• [TASK]:
Set the data down again, exactly as it reads, but without the pictures.

• [EXERCISE DATA]:
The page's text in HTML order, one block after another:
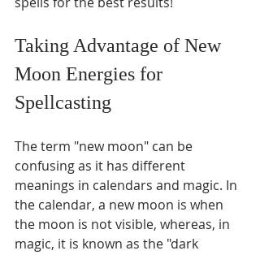
Taking Advantage of New
Moon Energies for
Spellcasting
The term "new moon" can be
confusing as it has different
meanings in calendars and magic. In
the calendar, a new moon is when
the moon is not visible, whereas, in
magic, it is known as the "dark
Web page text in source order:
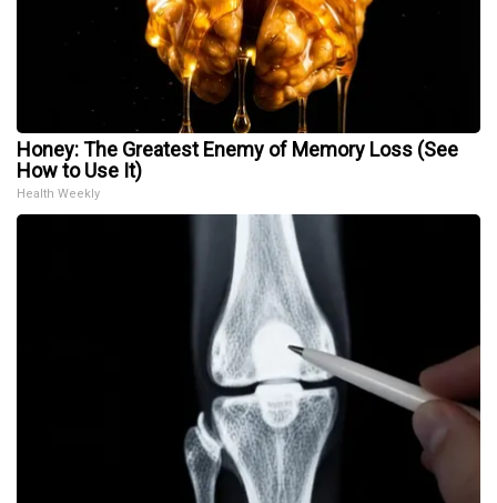
Honey: The Greatest Enemy of Memory Loss (See
How to Use It)
Health Weekly
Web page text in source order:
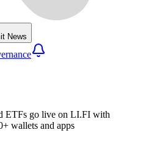
News
ETFs go live on LI.FI with
wallets and apps
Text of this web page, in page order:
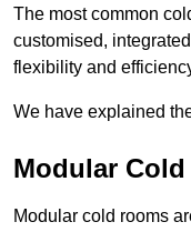
The most common
customised,
flexibility and
We have explained
Modular
Modular cold rooms
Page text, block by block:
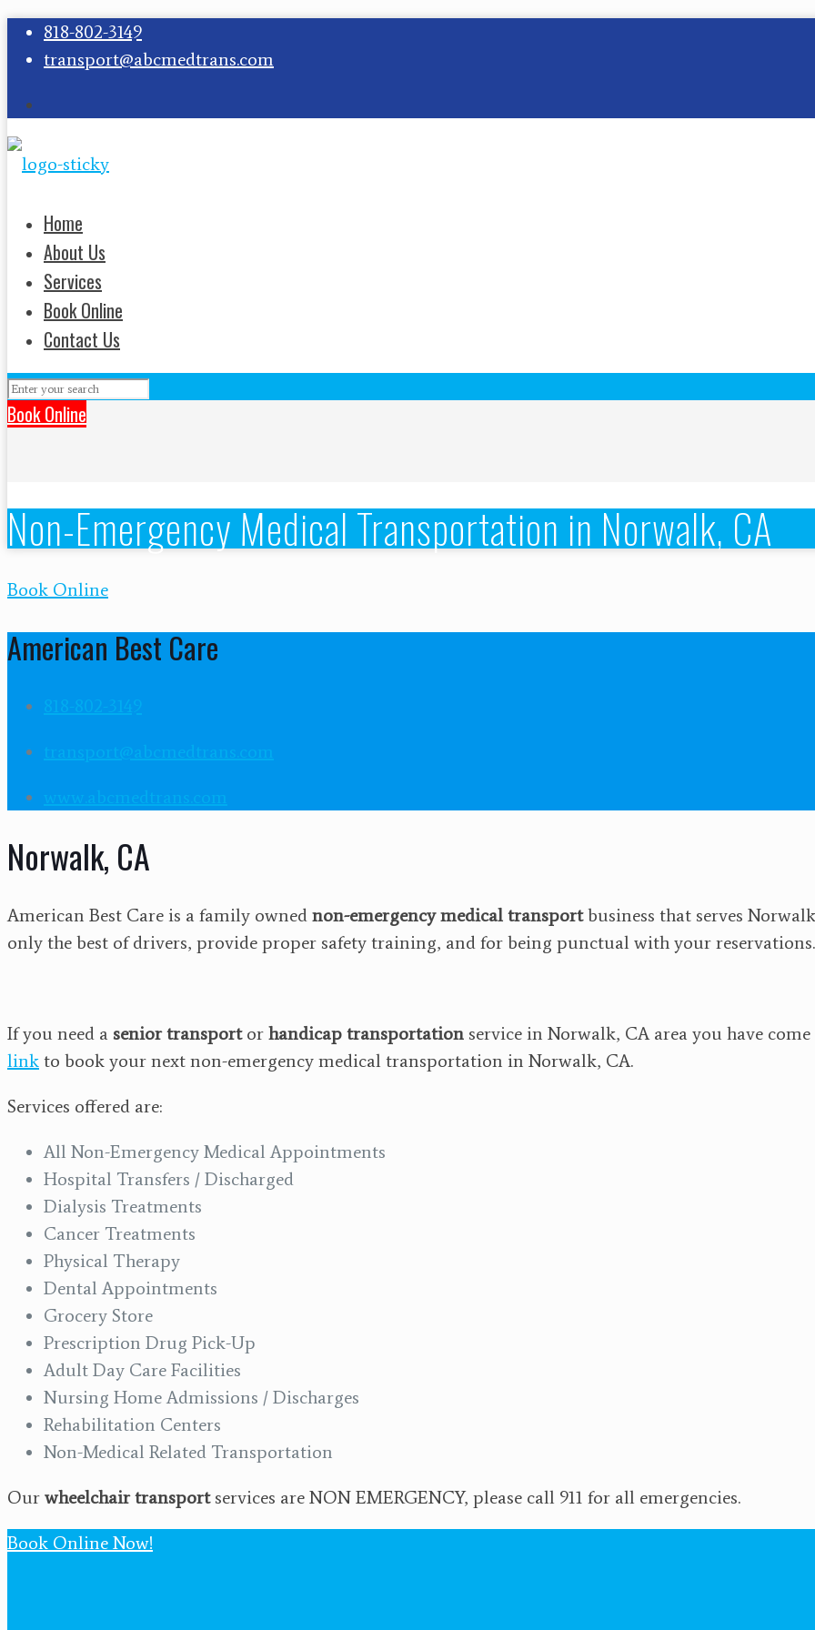
818-802-3149
transport@abcmedtrans.com
Home
About Us
Services
Book Online
Contact Us
Book Online
Non-Emergency Medical Transportation in Norwalk, CA
Book Online
American Best Care
818-802-3149
transport@abcmedtrans.com
www.abcmedtrans.com
Norwalk, CA
American Best Care is a family owned non-emergency medical transportbusiness that serves
only the best of drivers, provide proper safety training, and for being punctual with your reservations.
If you need a senior transportor handicap transportation service in Norwalk, CA area you have
link to book your next non-emergency medical transportation in Norwalk, CA.
Services offered are:
All Non-Emergency Medical Appointments
Hospital Transfers / Discharged
Dialysis Treatments
Cancer Treatments
Physical Therapy
Dental Appointments
Grocery Store
Prescription Drug Pick-Up
Adult Day Care Facilities
Nursing Home Admissions / Discharges
Rehabilitation Centers
Non-Medical Related Transportation
Our wheelchair transportservices are NON EMERGENCY, please call 911 for all emergencies.
Book Online Now!
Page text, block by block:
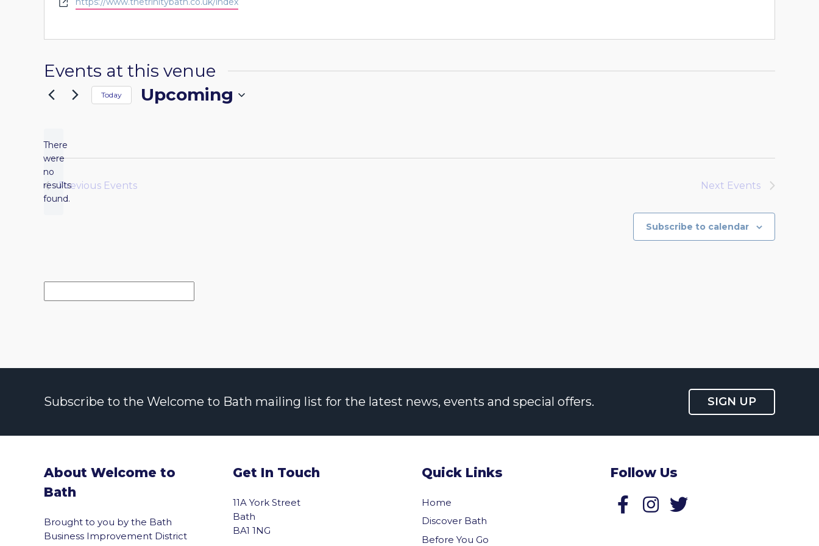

• [EXERCISE OUTPUT]:
The page's text in HTML order, one block after another:
Taking Advantage of New
Moon Energies for
Spellcasting
The term "new moon" can be
confusing as it has different
meanings in calendars and magic. In
the calendar, a new moon is when
the moon is not visible, whereas, in
magic, it is known as the "dark
Web page text in source order:
Honey: The Greatest Enemy of Memory Loss (See
How to Use It)
Health Weekly
Web page text in source order:
News
ETFs go live on LI.FI with
wallets and apps
Text of this web page, in page order:
The most common
customised,
flexibility and
We have explained
Modular
Modular cold rooms
Page text, block by block:
818-802-3149
transport@abcmedtrans.com
Home
About Us
Services
Book Online
Contact Us
Book Online
Non-Emergency Medical Transportation in Norwalk, CA
Book Online
American Best Care
818-802-3149
transport@abcmedtrans.com
www.abcmedtrans.com
Norwalk, CA
American Best Care is a family owned non-emergency medical transportbusiness that serves
only the best of drivers, provide proper safety training, and for being punctual with your reservations.
If you need a senior transportor handicap transportation service in Norwalk, CA area you have
link to book your next non-emergency medical transportation in Norwalk, CA.
Services offered are:
All Non-Emergency Medical Appointments
Hospital Transfers / Discharged
Dialysis Treatments
Cancer Treatments
Physical Therapy
Dental Appointments
Grocery Store
Prescription Drug Pick-Up
Adult Day Care Facilities
Nursing Home Admissions / Discharges
Rehabilitation Centers
Non-Medical Related Transportation
Our wheelchair transportservices are NON EMERGENCY, please call 911 for all emergencies.
Book Online Now!
Page text, block by block:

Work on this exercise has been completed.